В глазах же сторонников концепции автохтонного происхождения казачества социальные и экономические предпосылки возникновения казачьих сообществ теряют свое значение. Рассматривая в качестве предков казаков (праказаков) славяно-русское (или этнически смешанное славяно-тюркское) население южнорусских степей в период половецкого и монгольского доминирования задолго до первых упоминаний о собственно казаках (конец XV века), в качестве основного фактора казачьей истории такие исследователи определяют этническое (этнополитическое) развитие самого казачества, а также его внешнеполитическую деятельность. Образы казачества, основанные на концепции автохтонного происхождения, в содержательном плане могут быть диаметрально противоположными. В одном случае «древнее» происхождение казачества будет свидетельствовать об этнической обособленности казаков от великороссов. При таком подходе рассмотрение противоборства казачества и Российского государства окрашивается не в социально-политические, а в этнополитические тона и трактуется как борьба двух этнических сообществ – русских и казаков. Казак в этой ситуации оказывается не социальным протестантом, а борцом против этнической дискриминации. Второй образ «казака-автохтона» не имеет антирусской направленности. Напротив, он будет рассматриваться как орудие «русской Реконкисты», борьбы за возвращение «древнего Лукоморья», утраченного в период половецкого и монгольского доминирования в Диком поле.

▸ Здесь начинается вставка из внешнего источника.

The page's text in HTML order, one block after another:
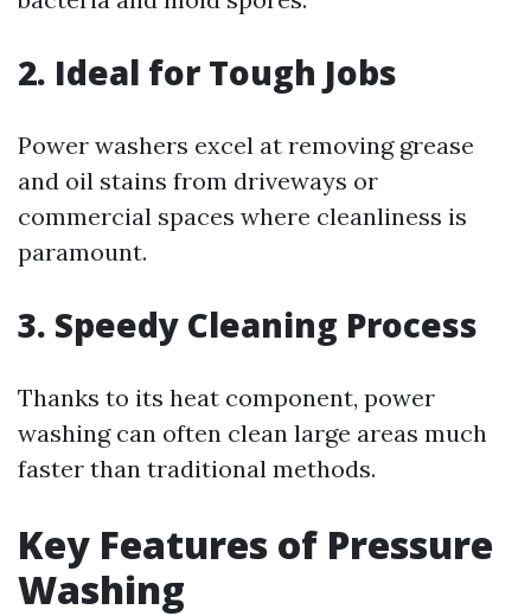
2. Ideal for Tough Jobs
Power washers excel at removing grease
and oil stains from driveways or
commercial spaces where cleanliness is
paramount.
3. Speedy Cleaning Process
Thanks to its heat component, power
washing can often clean large areas much
faster than traditional methods.
Key Features of Pressure
Washing
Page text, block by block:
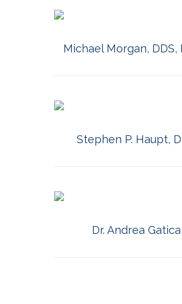
Michael Morgan, DDS,
Stephen P. Haupt,
Dr. Andrea Gatica
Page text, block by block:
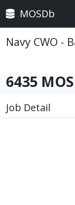
MOSDb
Navy CWO -
6435 MOS
Job Detail
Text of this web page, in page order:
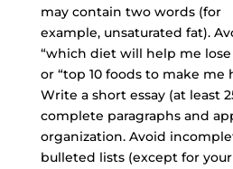
may contain two words (for
example, unsaturated fat).
“which diet will help me
or “top 10 foods to make me
Write a short essay (at least
complete paragraphsand
organization. Avoid
bulleted lists (except for
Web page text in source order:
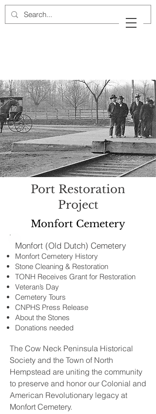
Port Restoration
Project
Monfort Cemetery
Monfort (Old Dutch) Cemetery
Monfort Cemetery History
Stone Cleaning & Restoration
TONH Receives Grant for Restoration
Veteran’s Day
Cemetery Tours
CNPHS Press Release
About the Stones
Donations needed
The Cow Neck Peninsula Historical
Society and the Town of North
Hempstead are uniting the community
to preserve and honor our Colonial and
American Revolutionary legacy at
Monfort Cemetery.

В рамках этого образа акцент делается не на противопоставлении великороссов казакам, а на потенциале небольших групп славянорусского населения, переживших половецкое и монгольское нашествие, чтобы впоследствии стать фундаментом казачества.
Таким образом, работы сторонников «миграционной» концепции в большей степени ориентированы на сюжеты социально-политической и социально-экономической истории, тогда как исследования защитников автохтонного происхождения казаков ориентированы на этническую (этнополитическую) историю и проблемы международных отношений в Северном Причерноморье и Приазовье.

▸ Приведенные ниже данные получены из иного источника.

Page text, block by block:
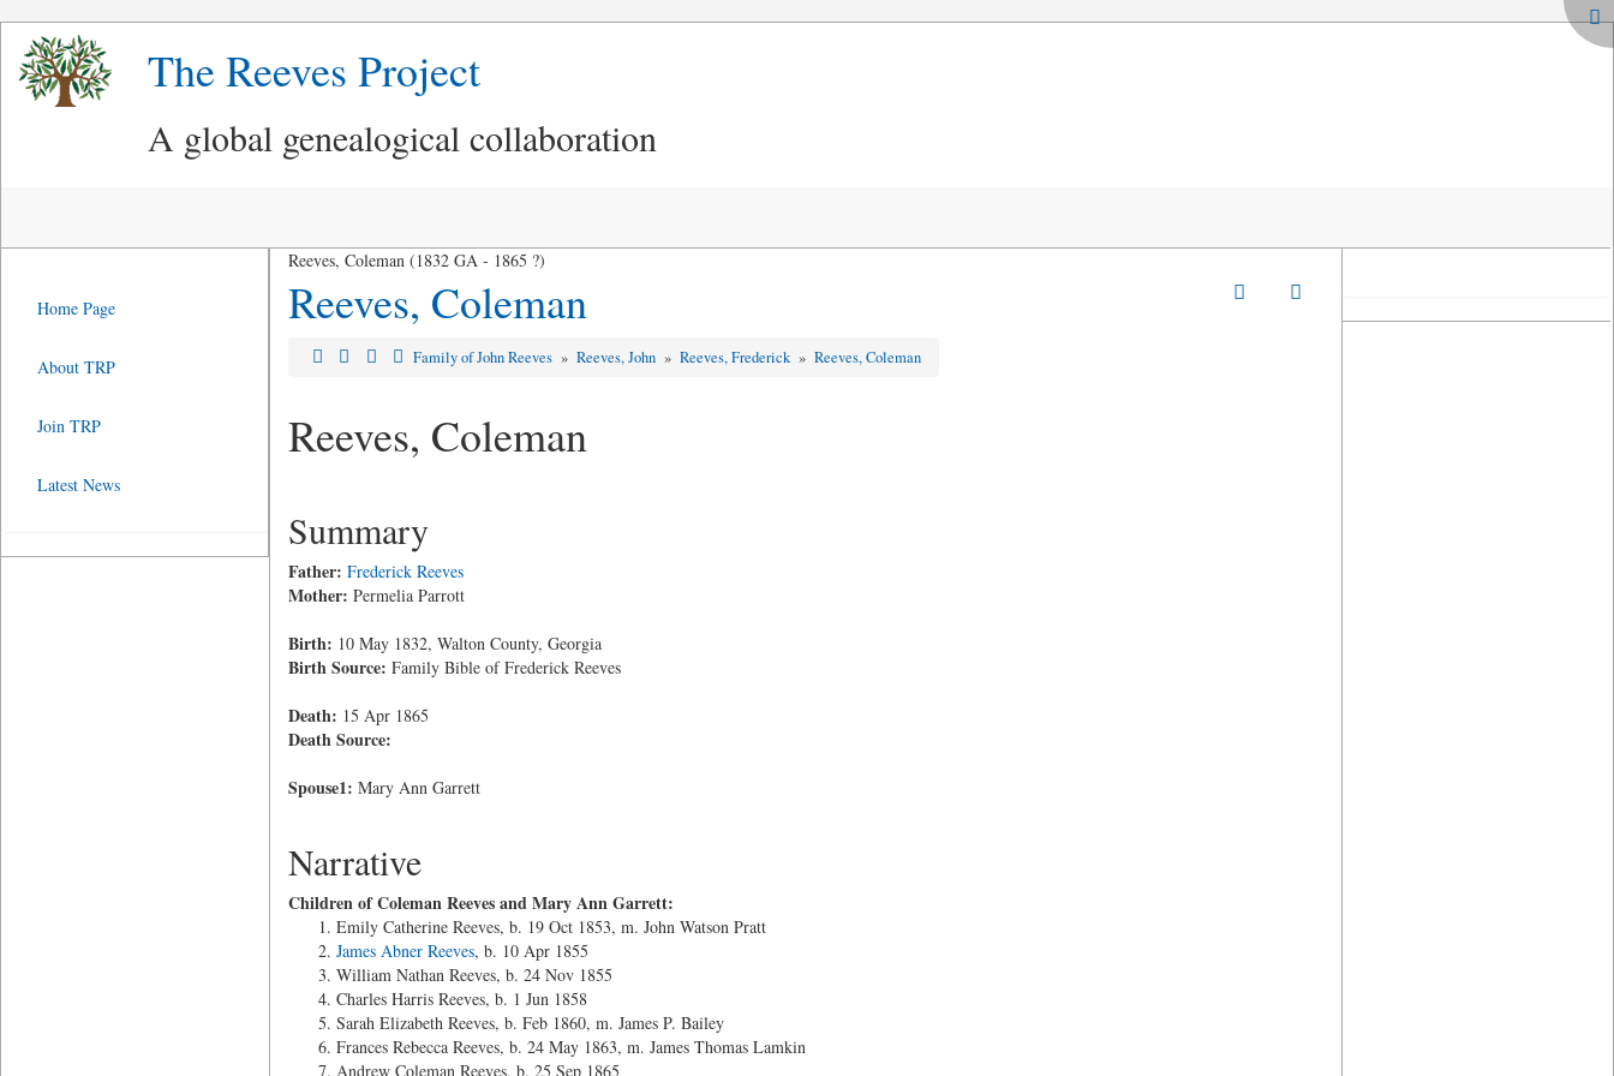
The Reeves Project
A global genealogical collaboration
Reeves, Coleman (1832 GA - 1865 ?)
Reeves, Coleman
Family of John Reeves »Reeves, John »Reeves, Frederick »Reeves, Coleman
Reeves, Coleman
Summary
Father: Frederick Reeves
Mother: Permelia Parrott
Birth: 10 May 1832, Walton County, Georgia
Birth Source: Family Bible of Frederick Reeves
Death: 15 Apr 1865
Death Source:
Spouse1: Mary Ann Garrett
Narrative
Children of Coleman Reeves and Mary Ann Garrett:
Emily Catherine Reeves, b. 19 Oct 1853, m. John Watson Pratt
James Abner Reeves, b. 10 Apr 1855
William Nathan Reeves, b. 24 Nov 1855
Charles Harris Reeves, b. 1 Jun 1858
Sarah Elizabeth Reeves, b. Feb 1860, m. James P. Bailey
Frances Rebecca Reeves, b. 24 May 1863, m. James Thomas Lamkin
Andrew Coleman Reeves, b. 25 Sep 1865
Home Page
About TRP
Join TRP
Latest News

Вопрос о происхождении казаков, как ни одна другая тема «казачьей» историографии, оказал (и оказывает) мощное влияние на массовое историческое сознание и формирование казачьего мифа в литературе и публицистике. По справедливому замечанию американского исследователя казачьей истории Б. Боука, «разговор о „казаках“ очень часто являет собой упражнение в поиске ошибочной идентичности. Подобно „крестоносцам“, „ковбоям“ и „спартанцам“, казаки стали сообществом, известным во всем мире. Их прошлое представляет собой резервуар, в который националисты, ученые, стратеги, создатели символов и разработчики видеоигр вкладывают различное содержание в течение многих веков. От Канады до Кавказа можно встретить людей, которые ведут свое происхождение от „казаков“… Старовер в Орегоне, профессор в Киеве, самопровозглашенный казачий генерал в Краснодаре имеют веские основания для личной связи с казачьей историей, но каждый приносит в дискуссию различный набор мемуаров, текстов и традиций» [339] . В этой связи чрезвычайно важным является вопрос о том, с какого времени сами казаки «помнят» свою историю. Не менее важна и проблема эволюции этого «знания – воспоминания» о собственных «веках траяновых» как на уровне казачьей элиты, так и на уровне повседневности. К сожалению, источниковая основа для исследования подобного рода чрезвычайно бедна. Тем не менее имеющиеся сведения позволяют в общих чертах судить об этих «знаниях» и их эволюции.
«Знания-воспоминания» казаков о своем происхождении и о первых веках своей истории не были неизменными. До инкорпорирования казачества в Российское государство (то есть в XVI – начале XVIII века) представление «степных рыцарей» о начальном периоде своей истории весьма отличалось от утвердившегося впоследствии канона. Изменение социально-политического и правового статуса казачества влекло за собой весьма серьезные сдвиги в исторических представлениях казачьей верхушки и массовой исторической памяти казаков, за которыми не поспевали массовые представления неказачьего (прежде всего крестьянского) населения.